DATA PROVIDED
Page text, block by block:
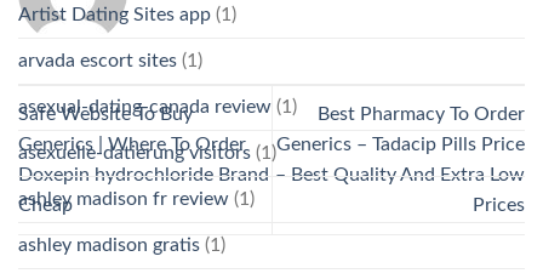
Safe Website To Buy
Generics | Where To Order
Doxepin hydrochloride Brand
Cheap
Best Pharmacy To Order
Generics – Tadacip Pills Price
– Best Quality And Extra Low
Prices
Artist Dating Sites app (1)
arvada escort sites (1)
asexual-dating-canada review (1)
asexuelle-datierung visitors (1)
ashley madison fr review (1)
ashley madison gratis (1)
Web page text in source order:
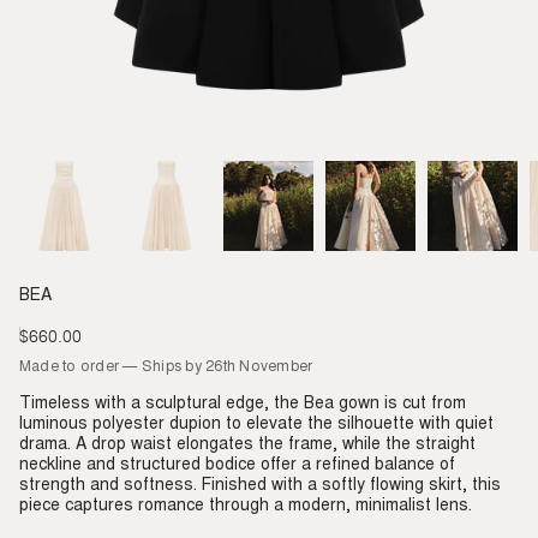
BEA
Regular
price
$660.00
Made to order — Ships by 26th November
Timeless with a sculptural edge, the Bea gown is cut from
luminous polyester dupion to elevate the silhouette with quiet
drama. A drop waist elongates the frame, while the straight
neckline and structured bodice offer a refined balance of
strength and softness. Finished with a softly flowing skirt, this
piece captures romance through a modern, minimalist lens.

AIM OF THE EXERCISE
The output consists of exactly the lines from the one containing "Artist Dating Sites app (1)" through the last line of the listing, both included, with no pictures.

EXERCISE RESPONSE
Artist Dating Sites app (1)
arvada escort sites (1)
asexual-dating-canada review (1)
asexuelle-datierung visitors (1)
ashley madison fr review (1)
ashley madison gratis (1)
Web page text in source order:
BEA
Regular
price
$660.00
Made to order — Ships by 26th November
Timeless with a sculptural edge, the Bea gown is cut from
luminous polyester dupion to elevate the silhouette with quiet
drama. A drop waist elongates the frame, while the straight
neckline and structured bodice offer a refined balance of
strength and softness. Finished with a softly flowing skirt, this
piece captures romance through a modern, minimalist lens.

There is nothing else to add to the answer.